[Excerpts from a dataset]
=-=-=

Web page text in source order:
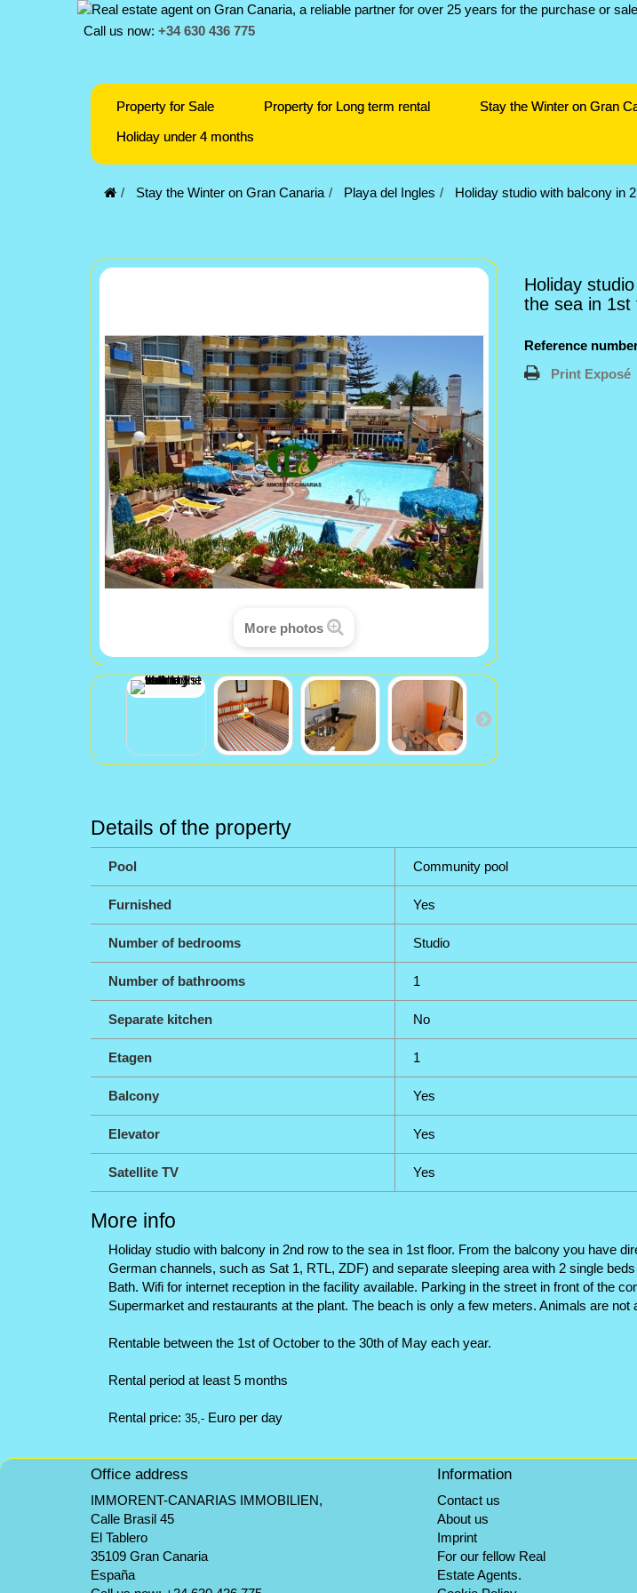
Call us now: +34 630 436 775
Property for Sale Property for Long term rental Stay the Winter on Gran
Holiday under 4 months
Stay the Winter on Gran Canaria Playa del Ingles Holiday studio with balcony in
More photos
Holiday
the sea in 1st
Reference
Print Exposé
Details of the property
Pool Community pool
Furnished Yes
Number of bedrooms Studio
Number of bathrooms 1
Separate kitchen No
Etagen 1
Balcony Yes
Elevator Yes
Satellite TV Yes
More info
Holiday studio with balcony in 2nd row to the sea in 1st floor. From the balcony you have
German channels, such as Sat 1, RTL, ZDF) and separate sleeping area with 2 single
Bath. Wifi for internet reception in the facility available. Parking in the street in front of the
Supermarket and restaurants at the plant. The beach is only a few meters. Animals are not
Rentable between the 1st of October to the 30th of May each year.
Rental period at least 5 months
Rental price: 35,- Euro per day
Office address
IMMORENT-CANARIAS IMMOBILIEN,
Calle Brasil 45
El Tablero
35109 Gran Canaria
España
Information
Contact us
About us
Imprint
For our fellow Real
Estate Agents.
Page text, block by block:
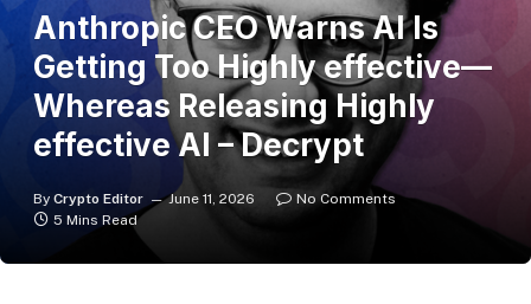
Anthropic CEO Warns AI Is
Getting Too Highly effective—
Whereas Releasing Highly
effective AI – Decrypt
By Crypto Editor June 11, 2026
No Comments
5 Mins Read
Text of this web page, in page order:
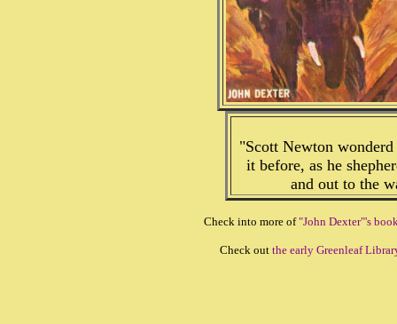
"Scott Newton
it before, as he
and out to the
Check into more of"John Dexter"'s
Check out the early Greenleaf
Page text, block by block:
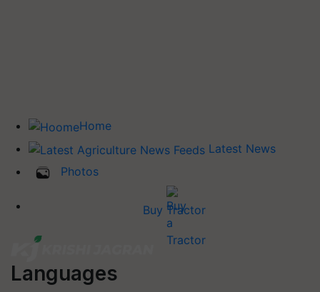
Home
Latest News
Photos
Buy Tractor
Languages
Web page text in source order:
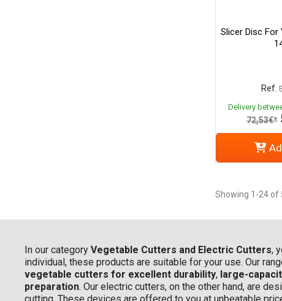
Slicer Disc
Ref.
Delivery
72,53€*
Showing 1-24 of
In our category Vegetable Cutters and Electric Cutters,
individual, these products are suitable for your use. Our
vegetable cutters for excellent durability, large-
preparation. Our electric cutters, on the other hand, are
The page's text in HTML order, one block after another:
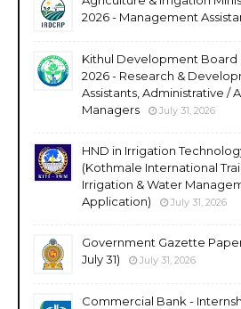
2026 - Management
Kithul Development Board
2026 - Research &
Assistants, Administrative /
Managers
July 31, 2026
HND in Irrigation
(Kothmale International
Irrigation & Water
Application)
July 31, 2026
Government Gazette Paper
July 31)
July 31, 2026
Commercial Bank -
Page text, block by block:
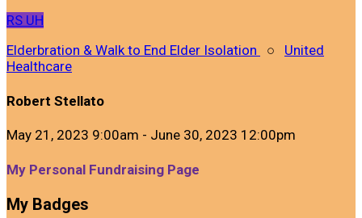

=-=-=

[WORK INSTRUCTION]
The data needs to be reproduced exactly, please, apart from its pictures.

[ANSWER BOX]
Web page text in source order:
Call us now: +34 630 436 775
Property for Sale Property for Long term rental Stay the Winter on Gran
Holiday under 4 months
Stay the Winter on Gran Canaria Playa del Ingles Holiday studio with balcony in
More photos
Holiday
the sea in 1st
Reference
Print Exposé
Details of the property
Pool Community pool
Furnished Yes
Number of bedrooms Studio
Number of bathrooms 1
Separate kitchen No
Etagen 1
Balcony Yes
Elevator Yes
Satellite TV Yes
More info
Holiday studio with balcony in 2nd row to the sea in 1st floor. From the balcony you have
German channels, such as Sat 1, RTL, ZDF) and separate sleeping area with 2 single
Bath. Wifi for internet reception in the facility available. Parking in the street in front of the
Supermarket and restaurants at the plant. The beach is only a few meters. Animals are not
Rentable between the 1st of October to the 30th of May each year.
Rental period at least 5 months
Rental price: 35,- Euro per day
Office address
IMMORENT-CANARIAS IMMOBILIEN,
Calle Brasil 45
El Tablero
35109 Gran Canaria
España
Information
Contact us
About us
Imprint
For our fellow Real
Estate Agents.
Page text, block by block:
Anthropic CEO Warns AI Is
Getting Too Highly effective—
Whereas Releasing Highly
effective AI – Decrypt
By Crypto Editor June 11, 2026
No Comments
5 Mins Read
Text of this web page, in page order:
"Scott Newton
it before, as he
and out to the
Check into more of"John Dexter"'s
Check out the early Greenleaf
Page text, block by block:
Home
Latest News
Photos
Buy Tractor
Languages
Web page text in source order:
Slicer Disc
Ref.
Delivery
72,53€*
Showing 1-24 of
In our category Vegetable Cutters and Electric Cutters,
individual, these products are suitable for your use. Our
vegetable cutters for excellent durability, large-
preparation. Our electric cutters, on the other hand, are
The page's text in HTML order, one block after another:
2026 - Management
Kithul Development Board
2026 - Research &
Assistants, Administrative /
Managers
July 31, 2026
HND in Irrigation
(Kothmale International
Irrigation & Water
Application)
July 31, 2026
Government Gazette Paper
July 31)
July 31, 2026
Commercial Bank -
Page text, block by block:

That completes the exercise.